Post by Michaelhttp://www.bgonline.org/forums/webbbs_config.pl?noframes;read=203042#203042
Thanks for the pointer.
I did not read through the whole thread. However, I gather that your main
question is whether the standard "live cube takepoint" calculation is
"mathematically correct."
The term "mathematically correct" is more subtle than I think you recognize.
Let's start by stating something that is perhaps obvious but that needs to
be emphasized in any careful discussion of this type: Backgammon is not
mathematically solved. So if by "mathematically correct" we mean that the
live cube takepoint calculation yields an absolutely mathematically correct
rule for perfect backgammon play, then it is certainly not "mathematically
correct," for the simple reason that nothing is mathematically correct in
this very strong sense.
In fact, if you really want to speak precisely, even the concept of a "take
point" is not "mathematically correct." If we spell out the assumptions that
are usually left unstated, the term "take point" presupposes that if you are
given the following information---
1. the match score and the cube location, and
2. the percentages for wins, gammons, and backgammons for both sides
---then there exists a number, called the "take point," with the property
that if the win rate exceeds the take point then the correct cube action
is to take, and if the win rate falls below the take point then the correct
cube action is to drop. But this assumption is not "mathematically correct."
Whether the correct action is a take or a pass depends on the details of
the position, and not just on the items listed above. Mathematically speaking,
therefore, there is *no such thing as a take point*.
Take point calculations are *heuristics*. By a "heuristic" I mean a rule of
thumb that does not always hold, but that is relatively easy to apply and
that generally provides good advice about how to play well. We all know a
lot of backgammon heuristics---making the 5pt is usually better than making
the bar point, race when ahead in the race, double in a straight race when
you're 10% ahead in the pip count, etc. With the exception of some heuristics
for non-contact positions, none of these are mathematically proven to be 100%
correct. They're just rules of thumb.
Because take point calculations involve more arithmetic than most heuristics,
they may give the impression of being "mathematically correct." But don't
let the arithmetic fool you. Take point calculations are nothing more than
sophisticated rules of thumb, like JOH's rule of 9/36 market losing sequences.
My point is that asking whether a heuristic is "correct" is the wrong question.
The only appropriate question is whether the heuristic works well, and whether
the assumptions underlying the calculation are believable.
O.K., so let's say we understand all this, and we understand that the take
point calculation can't be "correct." We can still ask, who came up with
the calculation and why did they think it would yield a good heuristic?

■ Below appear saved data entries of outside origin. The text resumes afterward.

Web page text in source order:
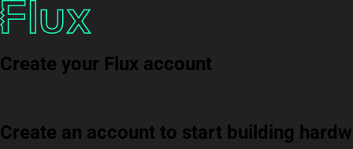
Create your Flux account
Create an account to start building
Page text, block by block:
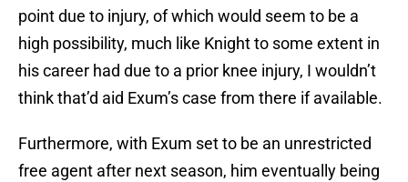
point due to injury, of which would seem to be a
high possibility, much like Knight to some extent in
his career had due to a prior knee injury, I wouldn’t
think that’d aid Exum’s case from there if available.
Furthermore, with Exum set to be an unrestricted
free agent after next season, him eventually being
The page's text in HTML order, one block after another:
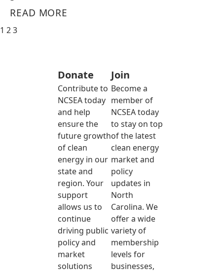
READ MORE
1 23
Donate
Contribute to
NCSEA today
and help
ensure the
future growth
of clean
energy in our
state and
region. Your
support
allows us to
continue
driving public
policy and
market
solutions
Join
Become a
member of
NCSEA today
to stay on top
of the latest
clean energy
market and
policy
updates in
North
Carolina. We
offer a wide
variety of
membership
levels for
businesses,
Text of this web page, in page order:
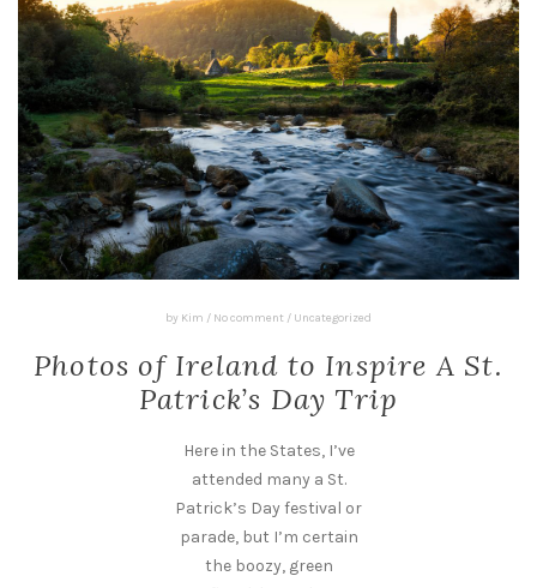
by Kim / No comment / Uncategorized
Photos of Ireland to Inspire A St.
Patrick’s Day Trip
Here in the States, I’ve
attended many a St.
Patrick’s Day festival or
parade, but I’m certain
the boozy, green
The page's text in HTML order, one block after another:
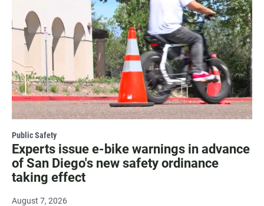
Public Safety
Experts issue e-bike warnings in advance
of San Diego's new safety ordinance
taking effect
August 7, 2026
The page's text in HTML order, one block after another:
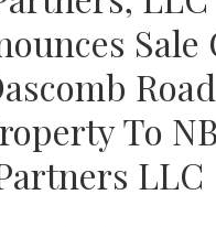
Sale
Road
To NB
LLC

The way people have approached this sort of question in the past is that
they have developed *models* of backgammon. That is, they invent some kind
of mathematical process that is simpler than real backgammon but that
resembles backgammon in certain ways. They then analyze the simplified
mathematical model, and use that to obtain a heuristic for real backgammon.

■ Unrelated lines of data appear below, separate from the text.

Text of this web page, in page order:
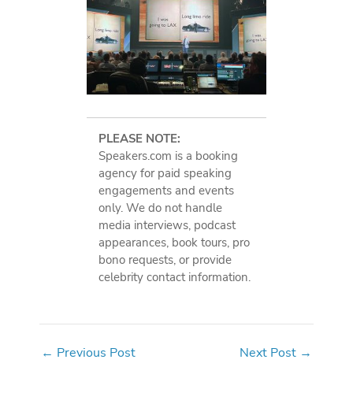
PLEASE NOTE:
Speakers.com is a booking
agency for paid speaking
engagements and events
only. We do not handle
media interviews, podcast
appearances, book tours, pro
bono requests, or provide
celebrity contact information.
← Previous Post Next Post →

The simplest model for backgammon involves a *continuously* varying equity
that moves up and down randomly. In this model you get a 20% take point:
http://www.bkgm.com/articles/KeelerSpencer/OptimalDoublingInBackgammon/
As Keeler and Spencer discuss, this model is oversimplified in many ways.

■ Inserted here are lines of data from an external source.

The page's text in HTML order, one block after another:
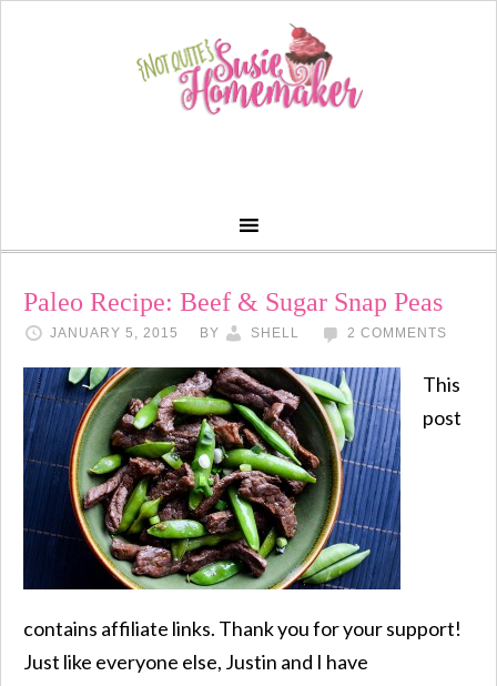
Paleo Recipe: Beef & Sugar Snap Peas
JANUARY 5, 2015 BY SHELL 2 COMMENTS
This
post
contains affiliate links. Thank you for your support!
Just like everyone else, Justin and I have

So others have tried to come up with more complicated models that are closer
to real backgammon but that can still be analyzed. For a recent attempt of
this sort, see:
https://arxiv.org/pdf/1203.5692.pdf
I'm not sure where the particular formula that you asked about on BGO comes
from originally. It might be from Janowski---
http://www.bkgm.com/articles/Janowski/cubeformulae.pdf
---but I haven't read the paper carefully enough to tell whether it describes
exactly the formula you're interested in.
---
Tim Chow